I have crewAI version 0.95.0.
I have my knowledge source as follows: (I have tried both .txt and .md files)
company_pr_source = TextFileKnowledgeSource(
file_paths=[
"test.md"
],
)
I have added the embedder_config to my Agent like so:
return Agent(
config=self.agents_config['pr_specialist'],
verbose=True,
embedder_config={
"provider": "ollama",
"config": {
"model": "nomic-embed-text"
},
},
memory=True,
knowledge_sources=[company_pr_source] # Agent-specific knowledge
)
I am seeing an exception while creating the Knowledge collection - Exception: Failed to create or get collection failing at this line: https://github.com/crewAIInc/crewAI/blob/main/src/crewai/knowledge/storage/knowledge_storage.py#L107
I have tried TextFileKnowledgeSource.
The stack trace below:
File "<path>/src/crewai_support_agent/crew.py", line 54, in pr_specialist
return Agent(
^^^^^^
File "<path>/crewai_support_agent/.venv/lib/python3.12/site-packages/pydantic/main.py", line 214, in __init__
validated_self = self.__pydantic_validator__.validate_python(data, self_instance=self)

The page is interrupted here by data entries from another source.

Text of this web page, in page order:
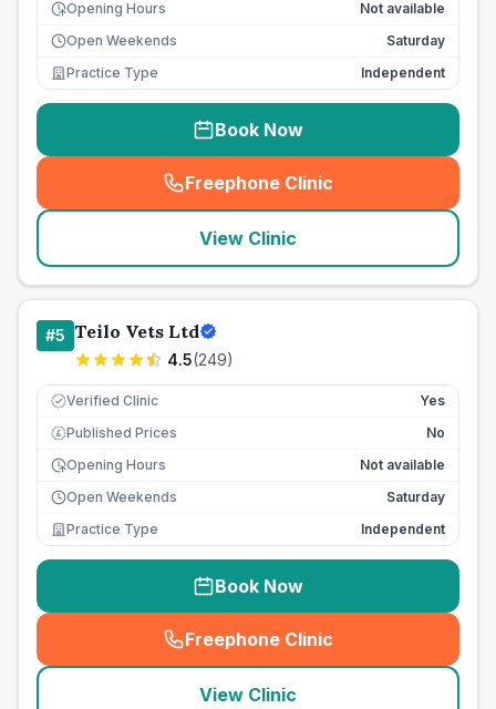
Opening Hours
Not available
Open Weekends
Saturday
Practice Type
Independent
Book Now
Freephone Clinic
(seo_lab_card_freephone
View Clinic
#5 Teilo Vets Ltd
4.5(249)
Verified Clinic Yes
£ Published Prices
No
Opening Hours
Not available
Open Weekends
Saturday
Practice Type
Independent
Book Now
Freephone Clinic
(seo_lab_card_freephone
View Clinic

^^^^^^^^^^^^^^^^^^^^^^^^^^^^^^^^^^^^^^^^^^^^^^^^^^^^^^^^^^^^^^^^^^^^^
File "<path>/crewai_support_agent/.venv/lib/python3.12/site-packages/crewai/agent.py", line 140, in post_init_setup
self._set_knowledge()
File "<path>/crewai_support_agent/.venv/lib/python3.12/site-packages/crewai/agent.py", line 246, in _set_knowledge
self._knowledge = Knowledge(
^^^^^^^^^^
File "<path>crewai_support_agent/.venv/lib/python3.12/site-packages/crewai/knowledge/knowledge.py", line 43, in __init__
self.storage.initialize_knowledge_storage()
File "<path>/crewai_support_agent/.venv/lib/python3.12/site-packages/crewai/knowledge/storage/knowledge_storage.py", line 107, in initialize_knowledge_storage
raise Exception("Failed to create or get collection")

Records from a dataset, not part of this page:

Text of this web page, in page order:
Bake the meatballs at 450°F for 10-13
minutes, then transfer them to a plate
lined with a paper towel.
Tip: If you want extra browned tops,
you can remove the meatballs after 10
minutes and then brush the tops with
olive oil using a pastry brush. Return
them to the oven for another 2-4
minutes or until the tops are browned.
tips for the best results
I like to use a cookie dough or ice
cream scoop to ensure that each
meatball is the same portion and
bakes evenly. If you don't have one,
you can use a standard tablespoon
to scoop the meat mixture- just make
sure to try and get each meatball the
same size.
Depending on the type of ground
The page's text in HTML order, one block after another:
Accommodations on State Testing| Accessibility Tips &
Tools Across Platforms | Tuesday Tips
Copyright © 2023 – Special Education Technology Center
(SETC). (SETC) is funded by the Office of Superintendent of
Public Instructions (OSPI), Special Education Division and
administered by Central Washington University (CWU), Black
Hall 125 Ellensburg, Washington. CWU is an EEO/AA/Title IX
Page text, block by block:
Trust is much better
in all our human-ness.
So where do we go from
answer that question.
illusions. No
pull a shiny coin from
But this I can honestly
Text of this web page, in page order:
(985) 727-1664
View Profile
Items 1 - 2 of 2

Exception: Failed to create or get collection
PS: If I try to use CrewDoclingSource as knowledge source, then I get a different error as described in https://github.com/crewAIInc/crewAI/pull/1846
If anyone can help, I would greatly appreciate it.
The docs have been updated since I created this issue with the proper way to do this. Apparently you no longer create the Knowledge object directly.